Example 9. (i) A transfers property to an irrevocable trust, retaining the right to receive 6 percent of the initial net fair market value of the trust property for 10 years, or until A’s prior death. If A survives the 10-year term, the trust terminates and the trust corpus is payable to A’s child. If A dies prior to the expiration of the 10-year term, the annuity is payable to B, A’s spouse, if then living, for the balance of the 10-year term, or until B’s prior death. A retains the right to revoke B’s interest. Upon expiration of B’s interest (or upon A’s death if A revokes B’s interest or if B predeceases A), the trust terminates and the trust corpus is payable to A’s child. As is the case in Example 8, A’s retained annuity interest (A’s right to receive the annuity for 10 years, or until A’s prior death) is a qualified annuity interest under paragraphs (b) and (d) of this section. However, B’s interest does not meet the requirements of paragraph (d) of this section.
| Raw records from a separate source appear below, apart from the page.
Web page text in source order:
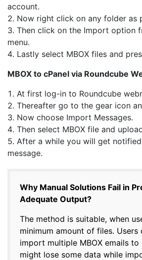
account.
Now right click on any folder as
Then click on the Import option
menu.
Lastly select MBOX files and
MBOX to cPanel via Roundcube
At first log-in to Roundcube
Thereafter go to the gear icon
Now choose Import Messages.
Then select MBOX file and
After a while you will get
message.
Why Manual Solutions Fail in
Adequate Output?
The method is suitable, when
minimum amount of files. Users
import multiple MBOX emails to
might lose some data while

The term of B’s annuity is not fixed and ascertainable at the creation of the trust, because it is not payable for the life of B, a specified term of years, or for the shorter of those periods. Rather, B’s annuity is payable for an unspecified period that will depend upon the number of years left in the original term after A’s death. Further, B’s annuity is payable only if A dies prior to the expiration of the 10-year term. Thus, payment of B’s annuity is not dependent solely on B’s survival, but rather is dependent on A’s failure to survive.
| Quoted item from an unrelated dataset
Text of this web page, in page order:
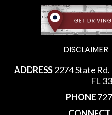
DISCLAIMER
ADDRESS2274 State Rd.
FL
PHONE

(ii) Accordingly, the amount of the gift is the fair market value of the property transferred to the trust reduced by the value of A’s qualified interest (A’s right to receive the stated annuity for 10 years or until A’s prior death). B’s interest is not a qualified interest and is thus valued at zero under section 2702.

* * * * *

Par. 5. Section 25.2702-7 is amended by adding two sentences at the end of the section to read as follows:

§25.2702-7 Effective dates.

* * * Section 25.2702-2(a)(5), the second and third sentences of §25.2702-2(a)(6), §25.2702-3(d)(2), the first two sentences of §25.2702-3(d)(4), the last sentence of §25.2702-3(e), Example 5, the last two sentences of §25.2702-3(e), Example 6, and §25.2702-3(e), Examples 8 and 9, apply for trusts created on or after July 26, 2004. However, the Internal Revenue Service will not challenge any prior application of the changes to Examples 5 and 6 in §25.2702-3(e).

Mark E. Matthews,
Deputy Commissioner for
Services and Enforcement.

Approved February 15, 2005.

Eric Solomon,
Acting Deputy Assistant Secretary of the Treasury.

Note

(Filed by the Office of the Federal Register on February 24, 2005, 8:45 a.m., and published in the issue of the Federal Register for February 25, 2005, 70 F.R. 9222)

Drafting Information

The principal author of these regulations is Juli Ro Kim, Office of the Associate Chief Counsel (Passthroughs and Special Industries), IRS. Other personnel from the IRS and Treasury Department participated in their development.